Existing methods of interpreting chest X-ray images classify them into a list of findings. There is currently no specification of their locations on the image which sometimes leads to inexplicable results. A solution for localizing findings on chest X-ray images is needed for providing doctors with more meaningful diagnostic assistance

In this competition, we are classifying common thoracic lung diseases and localizing critical findings. This is an object detection and classification problem from chest x-ray image (radiographs)

**3. Data**

**3.1 Intro**

In this competition:

Task: Automatically localize and classify 14 types of thoracic abnormalities from chest radiographs.
Dataset: Consisting of 18,000 scans: 15,000 train images and will be evaluated on a test set of 3,000 images.
For each test image, you will be predicting a bounding box and class for all findings. If you predict that there are no findings, you should create a prediction of "14 1 0 0 1 1" (14 is the class ID for no finding, and this provides a one-pixel bounding box with a confidence of 1.0).

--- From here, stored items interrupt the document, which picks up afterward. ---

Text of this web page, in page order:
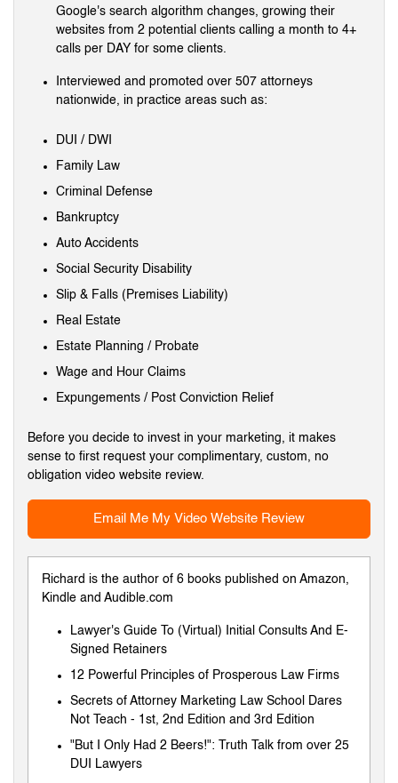
Google's search algorithm changes, growing their
websites from 2 potential clients calling a month to 4+
calls per DAY for some clients.
Interviewed and promoted over 507 attorneys
nationwide, in practice areas such as:
DUI / DWI
Family Law
Criminal Defense
Bankruptcy
Auto Accidents
Social Security Disability
Slip & Falls (Premises Liability)
Real Estate
Estate Planning / Probate
Wage and Hour Claims
Expungements / Post Conviction Relief
Before you decide to invest in your marketing, it makes
sense to first request your complimentary, custom, no
obligation video website review.
Email Me My Video Website Review
Richard is the author of 6 books published on Amazon,
Kindle and Audible.com
Lawyer's Guide To (Virtual) Initial Consults And E-
Signed Retainers
12 Powerful Principles of Prosperous Law Firms
Secrets of Attorney Marketing Law School Dares
Not Teach - 1st, 2nd Edition and 3rd Edition
"But I Only Had 2 Beers!": Truth Talk from over 25
DUI Lawyers

The images are in DICOM format, which means they contain additional data that might be useful for visualizing and classifying

**3.2 Dataset information**

The dataset comprises 18,000 postero-anterior (PA) CXR scans in DICOM format, which were de-identified to protect patient privacy. All images were labeled by a panel of experienced radiologists for the presence of 14 critical radiographic findings as listed below:

We consider 14 critical radiographic findings as listed below (click for further informations):

0 - [Aortic enlargement](https://en.wikipedia.org/wiki/Aortic_aneurysm) <br>
1 - [Atelectasis](https://en.wikipedia.org/wiki/Atelectasis) <br>
2 - [Calcification](https://en.wikipedia.org/wiki/Calcification) <br>
3 - [Cardiomegaly](https://en.wikipedia.org/wiki/Cardiomegaly) <br>
4 - [Consolidation](https://en.wikipedia.org/wiki/Pulmonary_consolidation) <br>
5 - [ILD](https://en.wikipedia.org/wiki/Interstitial_lung_disease) <br>
6 - [Infiltration](https://en.wikipedia.org/wiki/Infiltration_(medical)) <br>
7 - [Lung Opacity](https://en.wikipedia.org/wiki/Ground-glass_opacity) <br>
8 - [Nodule/Mass](https://en.wikipedia.org/wiki/Lung_nodule) <br>
9 - Other lesion <br>
10 - [Pleural effusion](https://en.wikipedia.org/wiki/Pleural_effusion) <br>
11 - [Pleural thickening](https://en.wikipedia.org/wiki/Pleural_thickening) <br>
12 - [Pneumothorax](https://en.wikipedia.org/wiki/Pneumothorax) <br>
13 - [Pulmonary fibrosis](https://en.wikipedia.org/wiki/Pulmonary_fibrosis#:~:text=Pulmonary%20fibrosis%20is%20a%20condition,%2C%20pneumothorax%2C%20and%20lung%20cancer.)
14 - No Finding

The "No finding" observation (14) was intended to capture the absence of all findings above.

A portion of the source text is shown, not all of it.